Thank you, Elizabeth, for being so honest, and for all the others who helped to ensure that this linen was never discarded, so that all of us could send you our love, back across the centuries.

 

Have you ever felt like Elizabeth did?  What creative outlets have helped you through your darkest hours? Have you ever asked yourself and God the questions she was brave enough to ask?

 

Would you be brave enough to voice them aloud or commit them to paper or fabric, music, clay, or canvas?

 

Would I?

 

 

Love to all & keep stitching,

LeahJoy

p.s. I’d love to hear your thoughts on this piece- please send me a comment or message!
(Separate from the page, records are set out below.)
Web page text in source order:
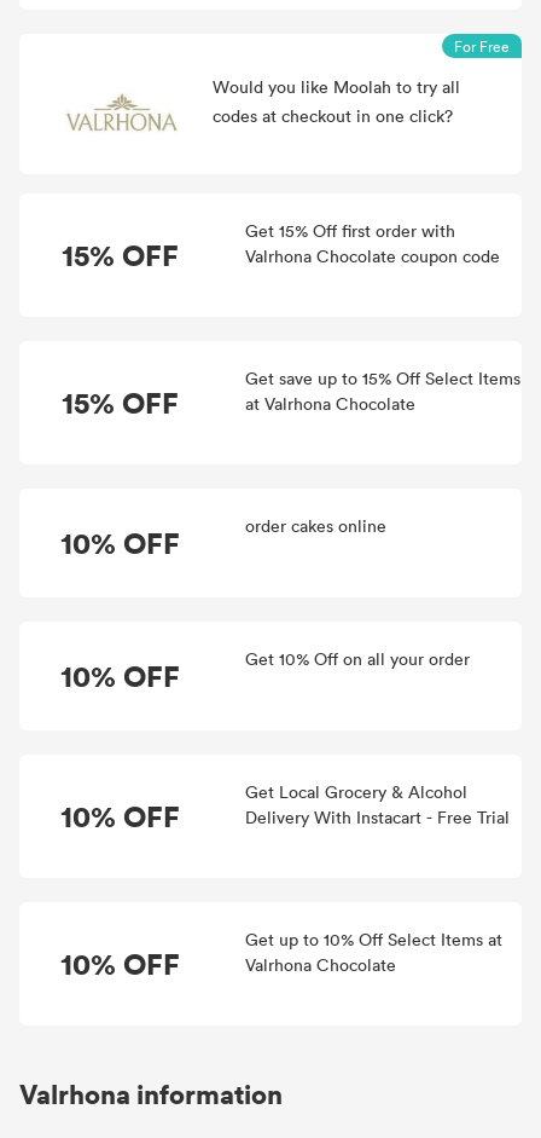
Would you like Moolah to try all
codes at checkout in one click?
For Free
15% OFF
Get 15% Off first order with
Valrhona Chocolate coupon code
15% OFF
Get save up to 15% Off Select Items
at Valrhona Chocolate
10% OFF order cakes online
10% OFF Get 10% Off on all your order
10% OFF
Get Local Grocery & Alcohol
Delivery With Instacart - Free Trial
10% OFF
Get up to 10% Off Select Items at
Valrhona Chocolate
Valrhona information
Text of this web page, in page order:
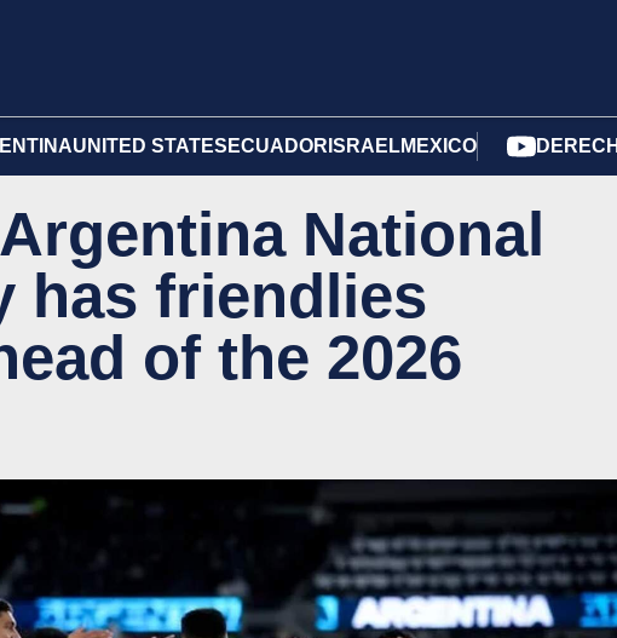
UNITED STATES ECUADOR ISRAELMEXICO
National
has friendlies
of the 2026
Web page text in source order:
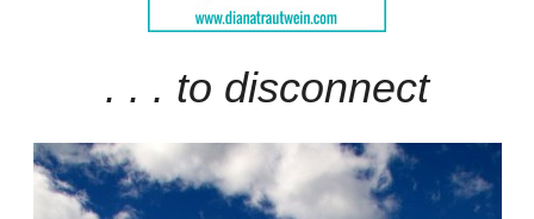
. . . to disconnect

p.p.s If you or someone you know is struggling with mental health issues or thoughts of suicide- PLEASE reach out for help.  You are loved and needed, and there is help to found.  https://www.nimh.nih.gov/health/find-help

p.p.p.s I’ve shared a bit about how Elizabeth Parker has changed my life. In a future post we’ll dive into the ways she just might change yours, too.

2 Comments

  1. Susie on May 12, 2023 at 7:01 am

    “It asks to be protected, in ways Elizabeth herself never was.” This perfectly sums up this piece! Thank you for sharing all you know about this work. It is intriguing, thought-provoking & your perspective on it is enlightening! I’ll go to v&a with you anytime! 😁



    • leahjoy on May 12, 2023 at 2:40 pm

      So glad you enjoyed it! Let’s plan that trip!